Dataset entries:

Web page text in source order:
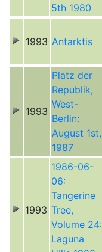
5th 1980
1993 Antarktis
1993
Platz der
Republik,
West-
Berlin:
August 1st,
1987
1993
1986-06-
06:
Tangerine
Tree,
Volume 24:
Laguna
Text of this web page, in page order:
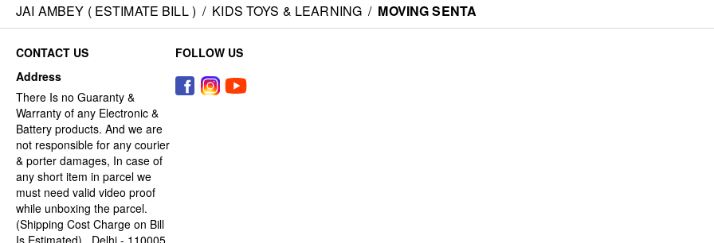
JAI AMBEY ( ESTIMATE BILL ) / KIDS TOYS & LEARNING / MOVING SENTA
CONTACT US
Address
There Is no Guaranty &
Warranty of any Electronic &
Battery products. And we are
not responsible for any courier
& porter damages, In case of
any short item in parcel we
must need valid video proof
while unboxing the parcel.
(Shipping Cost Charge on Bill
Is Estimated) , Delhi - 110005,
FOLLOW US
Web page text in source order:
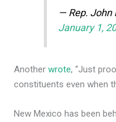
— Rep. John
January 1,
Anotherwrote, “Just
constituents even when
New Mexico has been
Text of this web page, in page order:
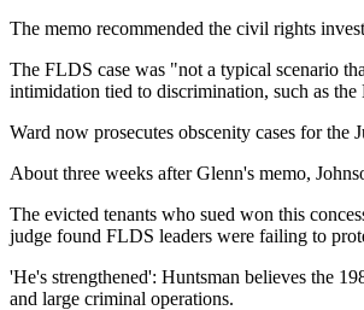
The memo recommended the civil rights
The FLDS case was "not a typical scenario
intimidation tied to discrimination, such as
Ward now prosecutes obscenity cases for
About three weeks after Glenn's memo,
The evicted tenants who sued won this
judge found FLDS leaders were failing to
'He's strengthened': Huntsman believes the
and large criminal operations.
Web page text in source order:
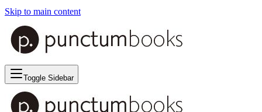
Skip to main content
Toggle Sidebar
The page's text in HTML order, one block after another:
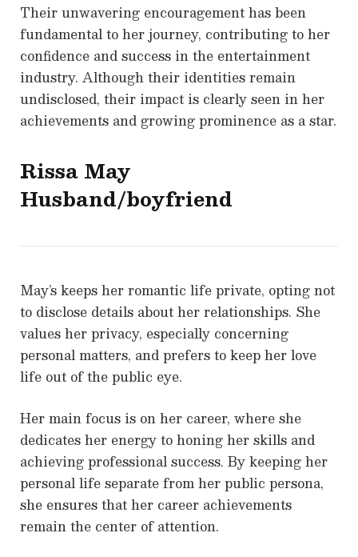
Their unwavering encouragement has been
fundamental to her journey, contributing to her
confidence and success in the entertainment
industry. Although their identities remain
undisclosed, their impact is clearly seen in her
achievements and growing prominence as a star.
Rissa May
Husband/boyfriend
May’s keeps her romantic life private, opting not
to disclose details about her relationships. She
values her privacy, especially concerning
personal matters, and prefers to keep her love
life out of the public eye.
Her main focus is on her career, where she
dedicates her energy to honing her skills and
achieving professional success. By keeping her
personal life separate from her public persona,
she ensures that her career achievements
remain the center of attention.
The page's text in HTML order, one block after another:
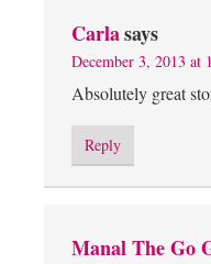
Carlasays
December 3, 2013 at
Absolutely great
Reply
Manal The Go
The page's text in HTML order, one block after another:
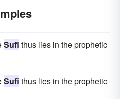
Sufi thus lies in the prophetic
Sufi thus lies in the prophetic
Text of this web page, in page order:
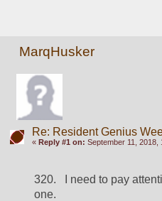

Your instructions: Copy all the entries above exactly as they stand, except for the pictures.

Task output:
Web page text in source order:
5th 1980
1993 Antarktis
1993
Platz der
Republik,
West-
Berlin:
August 1st,
1987
1993
1986-06-
06:
Tangerine
Tree,
Volume 24:
Laguna
Text of this web page, in page order:
JAI AMBEY ( ESTIMATE BILL ) / KIDS TOYS & LEARNING / MOVING SENTA
CONTACT US
Address
There Is no Guaranty &
Warranty of any Electronic &
Battery products. And we are
not responsible for any courier
& porter damages, In case of
any short item in parcel we
must need valid video proof
while unboxing the parcel.
(Shipping Cost Charge on Bill
Is Estimated) , Delhi - 110005,
FOLLOW US
Web page text in source order:
— Rep. John
January 1,
Anotherwrote, “Just
constituents even when
New Mexico has been
Text of this web page, in page order:
The memo recommended the civil rights
The FLDS case was "not a typical scenario
intimidation tied to discrimination, such as
Ward now prosecutes obscenity cases for
About three weeks after Glenn's memo,
The evicted tenants who sued won this
judge found FLDS leaders were failing to
'He's strengthened': Huntsman believes the
and large criminal operations.
Web page text in source order:
Skip to main content
Toggle Sidebar
The page's text in HTML order, one block after another:
Their unwavering encouragement has been
fundamental to her journey, contributing to her
confidence and success in the entertainment
industry. Although their identities remain
undisclosed, their impact is clearly seen in her
achievements and growing prominence as a star.
Rissa May
Husband/boyfriend
May’s keeps her romantic life private, opting not
to disclose details about her relationships. She
values her privacy, especially concerning
personal matters, and prefers to keep her love
life out of the public eye.
Her main focus is on her career, where she
dedicates her energy to honing her skills and
achieving professional success. By keeping her
personal life separate from her public persona,
she ensures that her career achievements
remain the center of attention.
The page's text in HTML order, one block after another:
Carlasays
December 3, 2013 at
Absolutely great
Reply
Manal The Go
The page's text in HTML order, one block after another:
Sufi thus lies in the prophetic
Sufi thus lies in the prophetic
Text of this web page, in page order:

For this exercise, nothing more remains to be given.